# importer mon carnet d'adresse thunderbird (PC) dans Mail



## Floredj (25 Novembre 2008)

Bonjour à tous,

je suis complètement novice sur mac!!
et oui, après plusieurs années sur PC j'ai fait le grand pas, et me voici donc avec mon mac book pro..

j'ai réussi à parametrer pas mal de choses sans problème, par contre, je n'arrive pas à ouvir mon carnet d'adresse Thunderbird (exporté en .ldif) du pc, à mail, sur mon mac.
il me dit qu'"aucune fiche importable n'a été trouvé", alors que le fichier pèse plusieurs ko...

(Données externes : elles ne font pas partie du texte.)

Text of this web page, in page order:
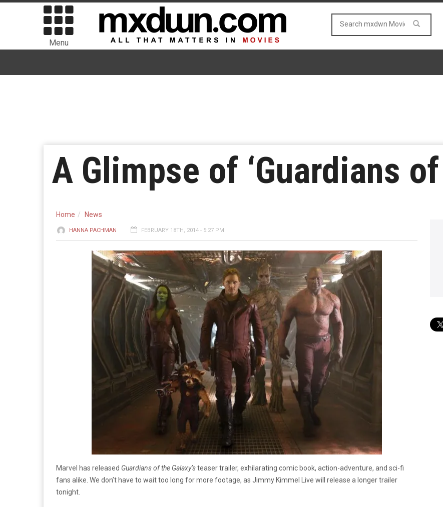
Menu
A Glimpse of ‘Guardians
Home News
HANNA PACHMAN FEBRUARY 18TH, 2014 - 5:27 PM
Marvel has released Guardians of the Galaxy’steaser trailer, exhilarating comic book, action-adventure, and sci-fi
fans alike. We don’t have to wait too long for more footage, as Jimmy Kimmel Live will release a longer trailer
tonight.
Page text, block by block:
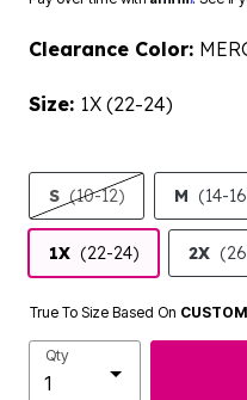
Clearance Color:
Size: 1X (22-24)
S (10-12) M (14-
1X (22-24) 2X
True To Size Based On
Qty
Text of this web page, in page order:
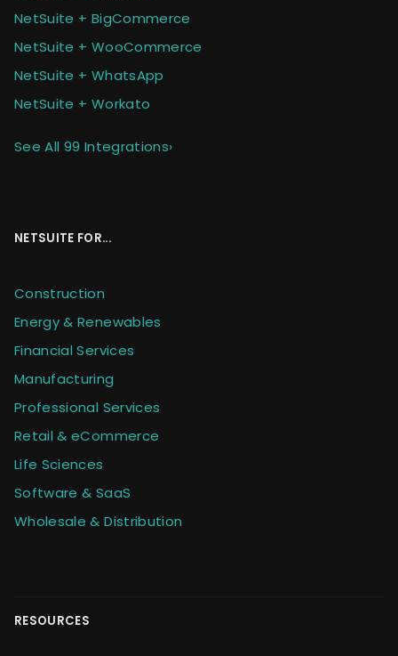
NetSuite + BigCommerce
NetSuite + WooCommerce
NetSuite + WhatsApp
NetSuite + Workato
See All 99 Integrations›
NETSUITE FOR...
Construction
Energy & Renewables
Financial Services
Manufacturing
Professional Services
Retail & eCommerce
Life Sciences
Software & SaaS
Wholesale & Distribution
RESOURCES
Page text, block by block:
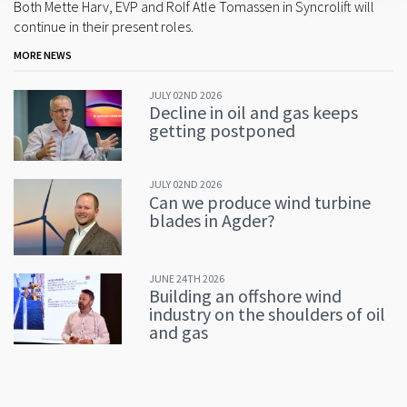
Both Mette Harv, EVP and Rolf Atle Tomassen in Syncrolift will
continue in their present roles.
MORE NEWS
JULY 02ND 2026
Decline in oil and gas keeps
getting postponed
JULY 02ND 2026
Can we produce wind turbine
blades in Agder?
JUNE 24TH 2026
Building an offshore wind
industry on the shoulders of oil
and gas
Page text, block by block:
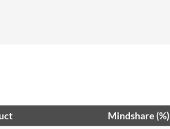
Mindshare (%)
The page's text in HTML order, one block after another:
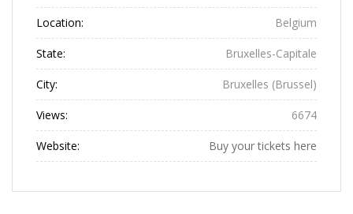
Location: Belgium
State: Bruxelles-Capitale
City: Bruxelles (Brussel)
Views: 6674
Website: Buy your tickets here

je n'arrive pas à trouver de fonction importer, ni dans mail, ni dans le carnet d'adresse...
quelqu'un aurait il une idée ?

merci
amicalement


----------



## pascalformac (25 Novembre 2008)

bonjour 
des precisions d'entrée 
Mail n'a pas de carnet 
il se sert de celui du mac, carnet d'adresses ( dans applications)
qui a une fonction importation

voir l'aide du carnet 
et les fils sur import depuis Thunderbird


----------



## Floredj (25 Novembre 2008)

oui en effet, je me suis trompé, je parle bien du carnet d'adresse mac, l'application, sur laquel je ne trouve aucune fonction importer, ni aide, ni meme un moyen d'entrer manuellement un contact...
bizarre bizarre...


----------



## pascalformac (25 Novembre 2008)

ben tu devrais changer de lunettes !
et mieux  lire l'aide du carnet 

importer c'est au  menu  carnet / fichier 
Où  tu as  entre autres 
nouvelle fiche ( donc nouveau contact) ( command N)
et.... importer


----------



## Matt82 (25 Novembre 2008)

Floredj a dit:


> oui en effet, je me suis trompé, je parle bien du carnet d'adresse mac, l'application, sur laquel je ne trouve aucune fonction importer, ni aide, ni meme un moyen d'entrer manuellement un contact...
> bizarre bizarre...


Utilise la petite case " + " dans la barre du bas


----------



## pascalformac (25 Novembre 2008)

en passant il y a déjà un sujet réglant la question

http://forums.macg.co/internet-et-r...bird-vers-le-carnet-dadresses-mac-200847.html


----------



## Floredj (25 Novembre 2008)

en effet, je suis complètement largué lol
j'ai réussi à charger mes contacts, merci  vous 

par contre, j'ai peru toutes mes listes d'envoies...est ce normal ?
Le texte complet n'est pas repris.